India's Super-Rich Pool Millions for Slice of World's Hottest Private AI Firms
While India's domestic artificial intelligence startups garner increasing attention, the country's wealthiest family offices and ultra-high-net-worth individuals are placing their most significant bets thousands of miles away. They are targeting US-based 'frontier AI' and large language model companies that they believe will define the next computing cycle, according to industry insiders and wealth managers.
Offshore Investment Strategy Gains Momentum
Wealth managers report that Indian UHNIs are significantly increasing their offshore exposure as global AI valuations soar. A familiar set of companies sits at the heart of these offshore investments: OpenAI, Anthropic, Perplexity, xAI (maker of Grok), SpaceX and FigureAI. These are largely unlisted and tightly held firms, making it difficult for investors to gain entry with smaller cheques.
To overcome this barrier, investors are increasingly relying on wealth managers and private banks to stitch together pooled offshore vehicles and secondary-market access, rather than attempting direct investments on company cap tables. This approach allows them to operate within India's overseas investment and remittance framework while accessing private firms that typically do not accept direct individual shareholders.
The Mechanics of Pooled Investment Vehicles
Bankers and advisors at firms like Kotak Mahindra Bank and InCred Wealth note that interest has surged as wealthy Indians diversify offshore and global AI valuations have jumped, bringing India-resident UHNIs, family offices and some non-resident Indians into the same deal flow.
"No SpaceX or a company like SpaceX will take a single individual investor on its cap table without a work around," explained Gautami Gavankar, president at Kotak Mahindra Bank. "So most investments into private companies typically happen through a fund structure outside India."
In practice, the pooling vehicle is typically established offshore by a fund manager or specialist administrator, while banks and wealth advisers in India help investors access it. These special purpose vehicles or offshore funds pool money from multiple investors and use the combined block to buy into targeted companies.
Structure and Execution Details
Yogesh Kalwani, head of investment and family office at InCred Wealth, explained that the global secondary market makes it possible to "tie up a block, get into an SPV or a fund and the fund buys it," allowing investors with $150,000-500,000 to participate through multiple SPV layers.
"For the hottest artificial intelligence names, the SPV rounds typically require $50 million and above… maybe $100 million, while secondaries can be executed in smaller blocks, such as $5-10 million, making them more workable for pooled Indian capital," said Kalwani.
Mint estimates that approximately $80-$100 million from resident Indian investors and non-resident Indians has been pooled into such AI-focused SPVs over the past three months. Private banks and wealth advisers act as the interface for India-based UHNIs, family offices and some NRIs, filtering deals, explaining structures and connecting eligible clients to offshore vehicles actually buying the shares.
Investor Profile and Deal Sizes
According to interviews with multiple fund managers and family offices, investors participating in these offshore structures are typically ultra-wealthy, with net worths ranging from about ₹100-1,500 crore. Kalwani noted that wealthy individuals can enter these opportunities at ticket sizes of $150,000-$500,000, while family office transactions typically range between $1 million to $5 million per office.
Gavankar added that family offices with capital parked offshore can write much larger cheques with sufficient conviction and scale, potentially reaching $10 million to $20 million. She has encountered instances of $100 million and $50 million raises sourced from HNIs and family offices, depending on company fundraising and existing demand.

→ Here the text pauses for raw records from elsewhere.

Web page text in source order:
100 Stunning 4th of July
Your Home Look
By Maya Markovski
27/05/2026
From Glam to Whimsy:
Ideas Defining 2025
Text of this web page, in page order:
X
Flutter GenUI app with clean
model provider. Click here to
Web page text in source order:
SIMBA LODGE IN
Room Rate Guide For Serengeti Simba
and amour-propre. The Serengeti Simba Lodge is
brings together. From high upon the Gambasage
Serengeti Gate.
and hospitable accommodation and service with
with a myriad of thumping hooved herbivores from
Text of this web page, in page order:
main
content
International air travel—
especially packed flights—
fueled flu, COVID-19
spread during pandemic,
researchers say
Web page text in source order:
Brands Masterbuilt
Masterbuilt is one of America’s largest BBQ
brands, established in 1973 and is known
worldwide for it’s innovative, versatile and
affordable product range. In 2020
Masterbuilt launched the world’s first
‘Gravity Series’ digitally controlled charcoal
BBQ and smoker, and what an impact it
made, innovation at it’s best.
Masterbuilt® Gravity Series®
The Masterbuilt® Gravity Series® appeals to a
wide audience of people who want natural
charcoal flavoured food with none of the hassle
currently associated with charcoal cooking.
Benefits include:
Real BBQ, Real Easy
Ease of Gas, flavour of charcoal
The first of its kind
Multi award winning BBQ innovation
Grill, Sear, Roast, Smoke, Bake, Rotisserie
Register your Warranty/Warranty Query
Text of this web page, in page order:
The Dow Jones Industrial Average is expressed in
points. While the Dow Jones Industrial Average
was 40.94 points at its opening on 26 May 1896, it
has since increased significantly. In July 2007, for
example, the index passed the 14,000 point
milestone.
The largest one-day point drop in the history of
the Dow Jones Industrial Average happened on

Liquidity Considerations and Exit Pathways
Most structures are managed by offshore fund managers or specialist administrators, with Indian and NRI investors relying on periodic updates and open communication lines but having limited control over exit timing and methods. Exits typically occur "at the discretion of the fund manager," especially since these are private deals executed through fund structures in secondary markets.
Kalwani cautioned that liquidity is not guaranteed and returns depend heavily on entry price and holding duration. "There is no exit happening—2025 was largely a deployment year," he noted, adding that funds are typically longer-tenure vehicles.

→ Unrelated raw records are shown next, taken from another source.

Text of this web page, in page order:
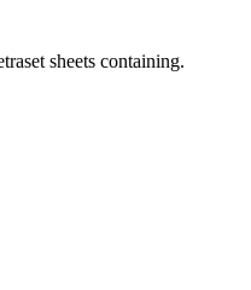
sheets containing.
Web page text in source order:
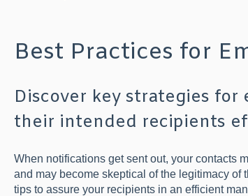
Best Practices for
Discover key strategies for
their intended recipients
When notifications get sent out, your contacts
and may become skeptical of the legitimacy
tips to assure your recipients in an efficient
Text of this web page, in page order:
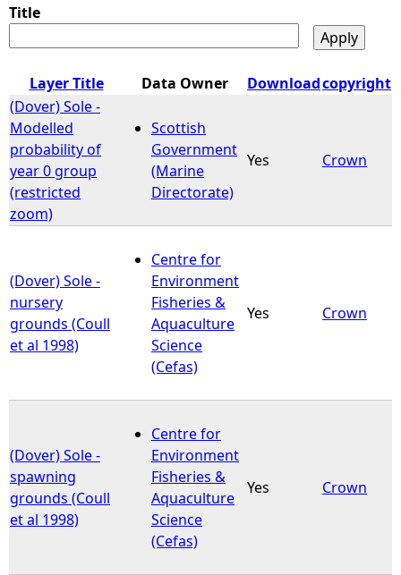
o
u
a
r
e
h
e
r
e
Title
Layer Title Data Owner Downloadcopyright
(Dover) Sole -
Modelled
probability of
year 0 group
(restricted
zoom)
Scottish
Government
(Marine
Directorate)
Yes Crown
(Dover) Sole -
nursery
grounds (Coull
et al 1998)
Centre for
Environment
Fisheries &
Aquaculture
Science
(Cefas)
Yes Crown
(Dover) Sole -
spawning
grounds (Coull
et al 1998)
Centre for
Environment
Fisheries &
Aquaculture
Science
(Cefas)
Yes Crown
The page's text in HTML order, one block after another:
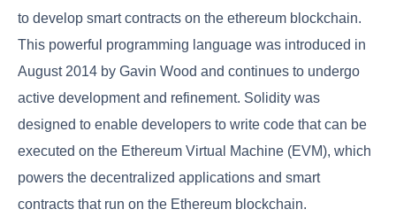
to develop smart contracts on the ethereum blockchain.
This powerful programming language was introduced in
August 2014 by Gavin Wood and continues to undergo
active development and refinement. Solidity was
designed to enable developers to write code that can be
executed on the Ethereum Virtual Machine (EVM), which
powers the decentralized applications and smart
contracts that run on the Ethereum blockchain.
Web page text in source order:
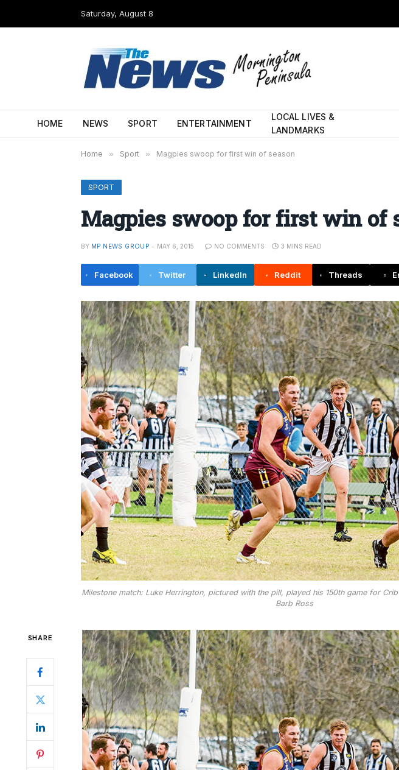
Saturday, August 8
HOME NEWS SPORT ENTERTAINMENT
LOCAL LIVES &
LANDMARKS
Home » Sport » Magpies swoop for first win of season
SPORT
Magpies swoop for first win of
BY MP NEWS GROUP MAY 6, 2015 NO COMMENTS 3 MINS READ
Facebook Twitter LinkedIn Reddit Threads
Milestone match: Luke Herrington, pictured with the pill, played his 150th game for
Barb Ross
SHARE

Market Context and Valuation Trends
Recent funding rounds illustrate the substantial deal sizes in the US market that Indian investors are tracking. Perplexity raised $100 million in July 2025 at an $18 billion valuation, followed by another $200 million in September 2025 at a $20 billion valuation. OpenAI closed a $40 billion funding round in March 2025 valuing the company at $300 billion.

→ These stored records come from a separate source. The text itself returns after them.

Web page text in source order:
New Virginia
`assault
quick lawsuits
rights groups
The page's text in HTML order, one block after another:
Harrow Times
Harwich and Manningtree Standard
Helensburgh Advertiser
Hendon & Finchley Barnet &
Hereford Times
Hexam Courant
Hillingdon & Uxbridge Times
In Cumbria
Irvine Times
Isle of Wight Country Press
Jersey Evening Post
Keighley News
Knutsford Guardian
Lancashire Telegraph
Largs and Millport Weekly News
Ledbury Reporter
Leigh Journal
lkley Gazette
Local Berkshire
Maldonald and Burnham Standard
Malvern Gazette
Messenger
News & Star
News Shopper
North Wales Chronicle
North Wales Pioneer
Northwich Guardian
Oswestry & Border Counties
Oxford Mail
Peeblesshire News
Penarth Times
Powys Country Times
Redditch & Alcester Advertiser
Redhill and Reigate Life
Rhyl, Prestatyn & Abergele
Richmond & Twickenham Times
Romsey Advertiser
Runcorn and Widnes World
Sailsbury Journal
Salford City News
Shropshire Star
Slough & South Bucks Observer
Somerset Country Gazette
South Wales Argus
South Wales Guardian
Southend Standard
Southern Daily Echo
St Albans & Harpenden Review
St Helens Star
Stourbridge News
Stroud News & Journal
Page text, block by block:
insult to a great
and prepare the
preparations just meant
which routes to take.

Anthropic has experienced even faster valuation growth, raising $3.5 billion at a $61.5 billion post-money valuation in March 2025, followed by a $13 billion Series F at a $183 billion post-money valuation in September 2025.
Recent reports suggesting potential public market listings have further fueled investor interest. SpaceX is pursuing an initial public offering in 2026, while Anthropic has engaged legal counsel to prepare for a potential IPO that could occur as early as 2026, potentially creating clearer exit pathways for early backers.